» **Work item**
Copy nothing but the lines below running from the line containing "oh goodness, I love this!" through the line containing "nanax4 May 23, 2011 at 8:46 AM", both end lines included.

======== The data

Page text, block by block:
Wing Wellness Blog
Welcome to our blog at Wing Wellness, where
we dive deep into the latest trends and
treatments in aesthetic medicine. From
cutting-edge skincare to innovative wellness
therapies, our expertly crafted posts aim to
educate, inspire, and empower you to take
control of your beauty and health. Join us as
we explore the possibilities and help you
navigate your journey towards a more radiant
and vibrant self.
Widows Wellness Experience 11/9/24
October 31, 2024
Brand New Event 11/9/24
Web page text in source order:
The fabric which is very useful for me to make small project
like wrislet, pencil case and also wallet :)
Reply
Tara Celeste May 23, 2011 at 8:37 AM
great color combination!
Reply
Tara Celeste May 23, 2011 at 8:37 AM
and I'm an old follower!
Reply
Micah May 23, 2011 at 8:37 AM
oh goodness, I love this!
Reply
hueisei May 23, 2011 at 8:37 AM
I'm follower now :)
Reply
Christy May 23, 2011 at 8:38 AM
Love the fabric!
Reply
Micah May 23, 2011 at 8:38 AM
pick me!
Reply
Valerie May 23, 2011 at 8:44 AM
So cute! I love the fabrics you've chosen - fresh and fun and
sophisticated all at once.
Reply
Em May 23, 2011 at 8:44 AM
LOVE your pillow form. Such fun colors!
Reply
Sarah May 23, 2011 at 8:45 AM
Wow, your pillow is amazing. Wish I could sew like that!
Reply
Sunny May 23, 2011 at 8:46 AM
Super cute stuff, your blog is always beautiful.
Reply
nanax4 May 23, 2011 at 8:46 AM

================
======== The data

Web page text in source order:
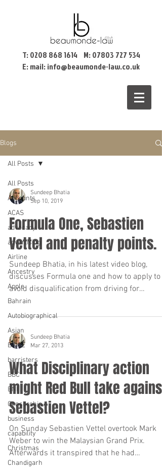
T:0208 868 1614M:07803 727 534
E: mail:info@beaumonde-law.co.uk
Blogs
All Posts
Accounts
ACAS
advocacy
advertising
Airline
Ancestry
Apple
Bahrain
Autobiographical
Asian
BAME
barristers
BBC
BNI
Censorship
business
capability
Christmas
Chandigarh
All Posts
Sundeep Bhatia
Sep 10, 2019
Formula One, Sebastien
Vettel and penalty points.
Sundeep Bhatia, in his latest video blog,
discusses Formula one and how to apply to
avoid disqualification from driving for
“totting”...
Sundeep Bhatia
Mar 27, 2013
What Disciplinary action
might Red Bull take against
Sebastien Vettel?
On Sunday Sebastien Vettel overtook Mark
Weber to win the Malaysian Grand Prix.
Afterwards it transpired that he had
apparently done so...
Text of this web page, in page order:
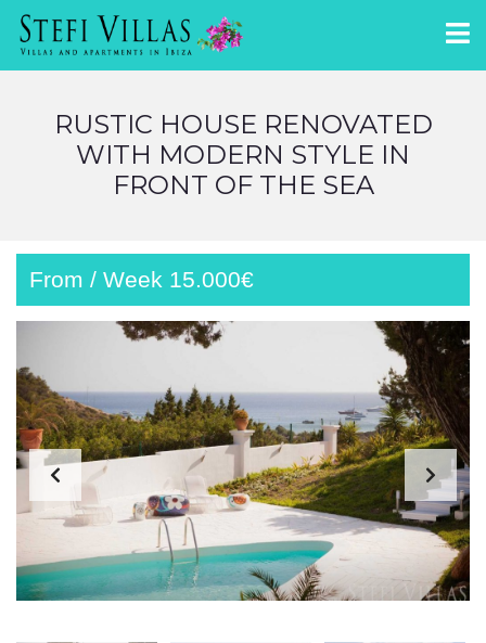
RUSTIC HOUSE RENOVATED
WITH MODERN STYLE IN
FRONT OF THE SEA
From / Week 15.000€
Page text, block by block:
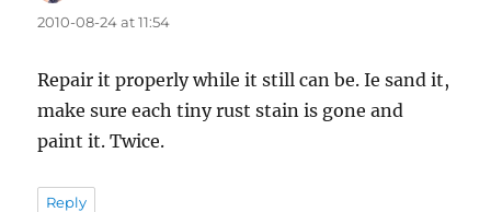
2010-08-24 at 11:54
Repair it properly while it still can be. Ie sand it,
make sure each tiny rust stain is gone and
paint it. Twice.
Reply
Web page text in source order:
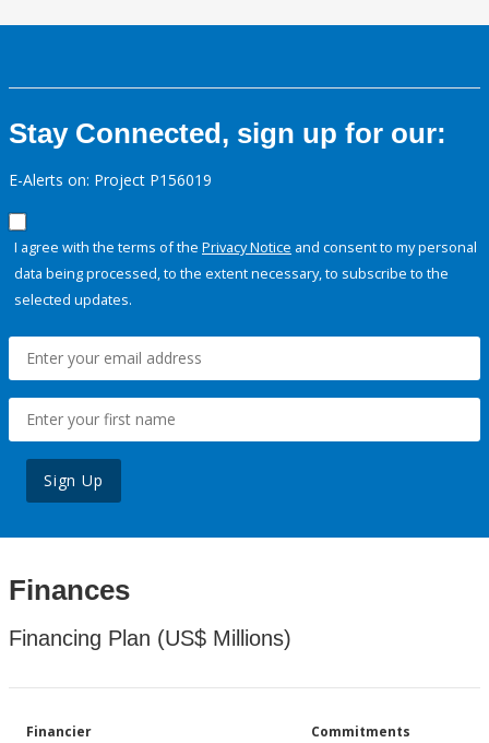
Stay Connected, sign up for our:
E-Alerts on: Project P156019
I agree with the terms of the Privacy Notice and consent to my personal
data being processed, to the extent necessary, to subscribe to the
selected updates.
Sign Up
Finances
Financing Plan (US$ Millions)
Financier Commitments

================

» **Expected answer**
oh goodness, I love this!
Reply
hueisei May 23, 2011 at 8:37 AM
I'm follower now :)
Reply
Christy May 23, 2011 at 8:38 AM
Love the fabric!
Reply
Micah May 23, 2011 at 8:38 AM
pick me!
Reply
Valerie May 23, 2011 at 8:44 AM
So cute! I love the fabrics you've chosen - fresh and fun and
sophisticated all at once.
Reply
Em May 23, 2011 at 8:44 AM
LOVE your pillow form. Such fun colors!
Reply
Sarah May 23, 2011 at 8:45 AM
Wow, your pillow is amazing. Wish I could sew like that!
Reply
Sunny May 23, 2011 at 8:46 AM
Super cute stuff, your blog is always beautiful.
Reply
nanax4 May 23, 2011 at 8:46 AM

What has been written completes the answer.